(Task statement): For this exercise, transcribe all of the records exactly as given.

(Task material):
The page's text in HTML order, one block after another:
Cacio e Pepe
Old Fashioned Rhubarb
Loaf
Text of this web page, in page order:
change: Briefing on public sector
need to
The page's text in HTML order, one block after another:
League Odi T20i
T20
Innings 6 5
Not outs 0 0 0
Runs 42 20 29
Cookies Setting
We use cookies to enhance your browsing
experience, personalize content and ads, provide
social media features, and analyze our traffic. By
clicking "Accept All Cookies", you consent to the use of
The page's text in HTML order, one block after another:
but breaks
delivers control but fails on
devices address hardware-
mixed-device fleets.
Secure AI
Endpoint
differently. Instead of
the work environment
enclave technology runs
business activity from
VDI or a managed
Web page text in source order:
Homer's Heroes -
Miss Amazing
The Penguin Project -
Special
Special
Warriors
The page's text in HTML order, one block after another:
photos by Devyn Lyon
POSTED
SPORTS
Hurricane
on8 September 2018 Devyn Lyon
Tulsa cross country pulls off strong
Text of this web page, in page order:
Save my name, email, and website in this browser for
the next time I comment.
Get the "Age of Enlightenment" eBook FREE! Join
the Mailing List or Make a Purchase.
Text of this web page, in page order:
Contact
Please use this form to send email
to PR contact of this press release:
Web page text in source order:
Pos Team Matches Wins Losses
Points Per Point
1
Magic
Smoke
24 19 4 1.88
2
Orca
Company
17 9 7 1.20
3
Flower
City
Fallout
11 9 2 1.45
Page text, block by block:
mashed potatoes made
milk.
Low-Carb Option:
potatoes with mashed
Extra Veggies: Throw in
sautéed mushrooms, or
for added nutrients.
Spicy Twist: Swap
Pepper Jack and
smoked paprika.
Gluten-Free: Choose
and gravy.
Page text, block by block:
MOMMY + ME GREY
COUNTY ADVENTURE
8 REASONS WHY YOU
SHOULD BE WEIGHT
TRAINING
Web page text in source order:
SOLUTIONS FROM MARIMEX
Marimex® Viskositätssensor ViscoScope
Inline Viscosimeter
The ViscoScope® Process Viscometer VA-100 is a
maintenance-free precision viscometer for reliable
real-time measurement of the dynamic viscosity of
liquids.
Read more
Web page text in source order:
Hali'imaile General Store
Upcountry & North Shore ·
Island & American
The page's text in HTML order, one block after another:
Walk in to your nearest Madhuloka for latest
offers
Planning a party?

(Reply):
The page's text in HTML order, one block after another:
Cacio e Pepe
Old Fashioned Rhubarb
Loaf
Text of this web page, in page order:
change: Briefing on public sector
need to
The page's text in HTML order, one block after another:
League Odi T20i
T20
Innings 6 5
Not outs 0 0 0
Runs 42 20 29
Cookies Setting
We use cookies to enhance your browsing
experience, personalize content and ads, provide
social media features, and analyze our traffic. By
clicking "Accept All Cookies", you consent to the use of
The page's text in HTML order, one block after another:
but breaks
delivers control but fails on
devices address hardware-
mixed-device fleets.
Secure AI
Endpoint
differently. Instead of
the work environment
enclave technology runs
business activity from
VDI or a managed
Web page text in source order:
Homer's Heroes -
Miss Amazing
The Penguin Project -
Special
Special
Warriors
The page's text in HTML order, one block after another:
photos by Devyn Lyon
POSTED
SPORTS
Hurricane
on8 September 2018 Devyn Lyon
Tulsa cross country pulls off strong
Text of this web page, in page order:
Save my name, email, and website in this browser for
the next time I comment.
Get the "Age of Enlightenment" eBook FREE! Join
the Mailing List or Make a Purchase.
Text of this web page, in page order:
Contact
Please use this form to send email
to PR contact of this press release:
Web page text in source order:
Pos Team Matches Wins Losses
Points Per Point
1
Magic
Smoke
24 19 4 1.88
2
Orca
Company
17 9 7 1.20
3
Flower
City
Fallout
11 9 2 1.45
Page text, block by block:
mashed potatoes made
milk.
Low-Carb Option:
potatoes with mashed
Extra Veggies: Throw in
sautéed mushrooms, or
for added nutrients.
Spicy Twist: Swap
Pepper Jack and
smoked paprika.
Gluten-Free: Choose
and gravy.
Page text, block by block:
MOMMY + ME GREY
COUNTY ADVENTURE
8 REASONS WHY YOU
SHOULD BE WEIGHT
TRAINING
Web page text in source order:
SOLUTIONS FROM MARIMEX
Marimex® Viskositätssensor ViscoScope
Inline Viscosimeter
The ViscoScope® Process Viscometer VA-100 is a
maintenance-free precision viscometer for reliable
real-time measurement of the dynamic viscosity of
liquids.
Read more
Web page text in source order:
Hali'imaile General Store
Upcountry & North Shore ·
Island & American
The page's text in HTML order, one block after another:
Walk in to your nearest Madhuloka for latest
offers
Planning a party?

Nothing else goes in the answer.